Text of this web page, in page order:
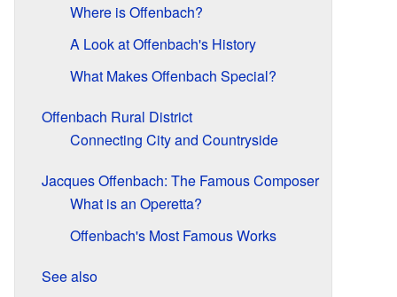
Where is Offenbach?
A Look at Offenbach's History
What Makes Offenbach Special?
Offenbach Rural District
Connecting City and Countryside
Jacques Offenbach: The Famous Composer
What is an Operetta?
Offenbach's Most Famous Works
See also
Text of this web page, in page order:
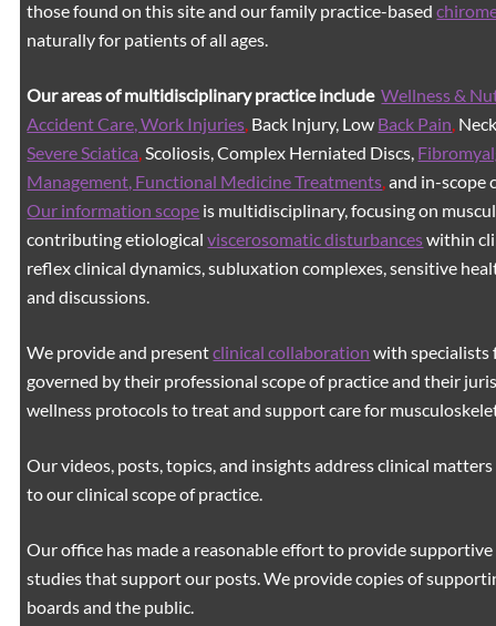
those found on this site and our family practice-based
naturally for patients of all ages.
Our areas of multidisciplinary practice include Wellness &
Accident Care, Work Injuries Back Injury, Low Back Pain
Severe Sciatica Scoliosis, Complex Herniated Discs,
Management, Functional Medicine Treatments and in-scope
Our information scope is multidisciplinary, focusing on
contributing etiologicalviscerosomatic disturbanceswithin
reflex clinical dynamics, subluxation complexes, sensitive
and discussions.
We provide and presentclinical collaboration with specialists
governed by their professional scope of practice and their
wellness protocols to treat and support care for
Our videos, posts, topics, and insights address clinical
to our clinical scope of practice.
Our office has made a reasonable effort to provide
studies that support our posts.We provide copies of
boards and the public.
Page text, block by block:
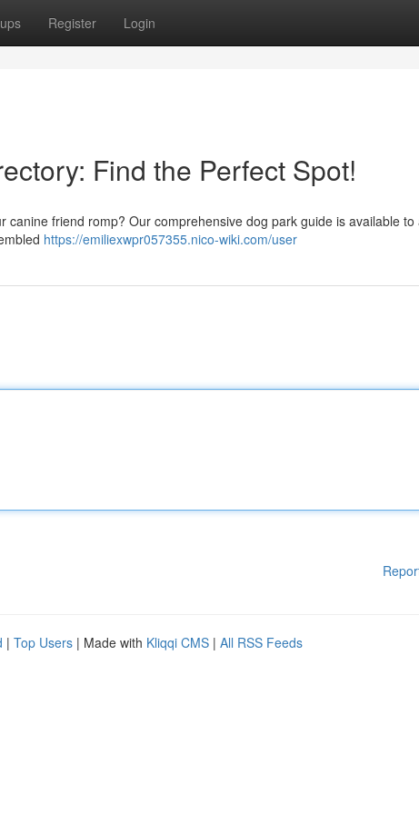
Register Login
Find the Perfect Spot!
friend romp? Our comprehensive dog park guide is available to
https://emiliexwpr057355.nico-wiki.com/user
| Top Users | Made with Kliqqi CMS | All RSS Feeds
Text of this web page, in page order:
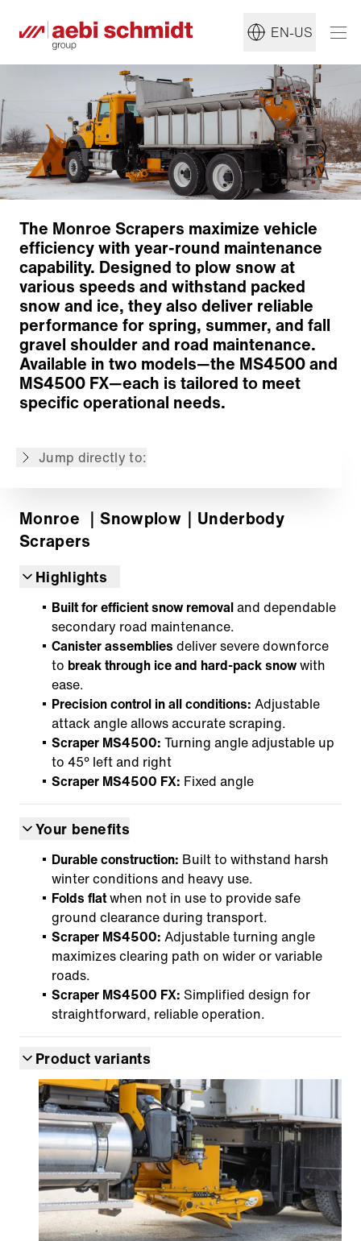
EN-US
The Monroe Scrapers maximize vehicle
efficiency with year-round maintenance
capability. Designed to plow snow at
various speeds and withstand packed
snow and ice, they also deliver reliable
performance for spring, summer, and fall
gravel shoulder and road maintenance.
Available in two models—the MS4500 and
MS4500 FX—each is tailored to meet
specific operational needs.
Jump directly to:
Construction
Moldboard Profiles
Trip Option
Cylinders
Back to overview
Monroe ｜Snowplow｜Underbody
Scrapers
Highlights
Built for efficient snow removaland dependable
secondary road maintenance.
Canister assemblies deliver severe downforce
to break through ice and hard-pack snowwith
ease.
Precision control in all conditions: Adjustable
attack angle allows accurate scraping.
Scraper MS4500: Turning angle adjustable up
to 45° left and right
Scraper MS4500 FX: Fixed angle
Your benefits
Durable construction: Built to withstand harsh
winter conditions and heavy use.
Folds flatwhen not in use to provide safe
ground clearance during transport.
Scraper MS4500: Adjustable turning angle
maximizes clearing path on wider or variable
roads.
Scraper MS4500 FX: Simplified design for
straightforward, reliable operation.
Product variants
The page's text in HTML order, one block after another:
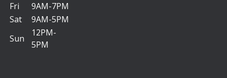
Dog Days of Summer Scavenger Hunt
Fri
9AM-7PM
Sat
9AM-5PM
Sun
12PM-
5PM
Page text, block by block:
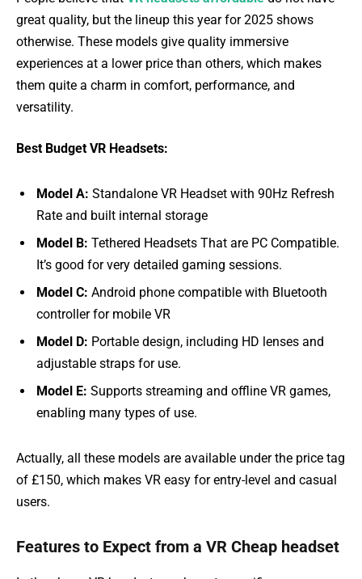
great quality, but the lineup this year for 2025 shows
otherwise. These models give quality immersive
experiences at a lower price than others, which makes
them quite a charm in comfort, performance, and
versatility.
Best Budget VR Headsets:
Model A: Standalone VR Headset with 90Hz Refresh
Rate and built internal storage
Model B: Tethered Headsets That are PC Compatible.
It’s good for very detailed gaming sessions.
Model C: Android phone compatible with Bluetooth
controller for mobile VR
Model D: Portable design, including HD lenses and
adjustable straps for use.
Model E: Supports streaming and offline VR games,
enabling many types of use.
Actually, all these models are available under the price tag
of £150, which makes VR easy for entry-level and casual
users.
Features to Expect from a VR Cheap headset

* [WORK INSTRUCTIONS]: Please find every line in the records above that holds the word "deliver" and copy it.

* [ANSWER FOR THE TASK]:
snow and ice, they also deliver reliable
Canister assemblies deliver severe downforce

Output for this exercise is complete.